→ EXERCISE: Exact transcription of the following records is needed, with every picture dropped.
○ ○ ○ ○ ○
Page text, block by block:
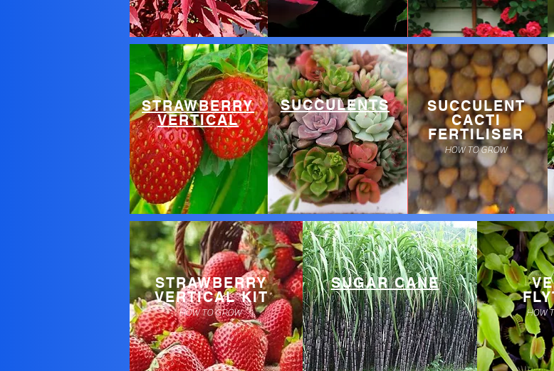
STRAWBERRY
VERTICAL
SUCCULENTS
SUCCULENT
CACTI
FERTILISER
HOW TO GROW
STRAWBERRY
VERTICAL KIT
HOW TO GROW
SUGAR CANE
HOW
○ ○ ○ ○ ○
→ RESULT OF THE EXERCISE:
Page text, block by block:
STRAWBERRY
VERTICAL
SUCCULENTS
SUCCULENT
CACTI
FERTILISER
HOW TO GROW
STRAWBERRY
VERTICAL KIT
HOW TO GROW
SUGAR CANE
HOW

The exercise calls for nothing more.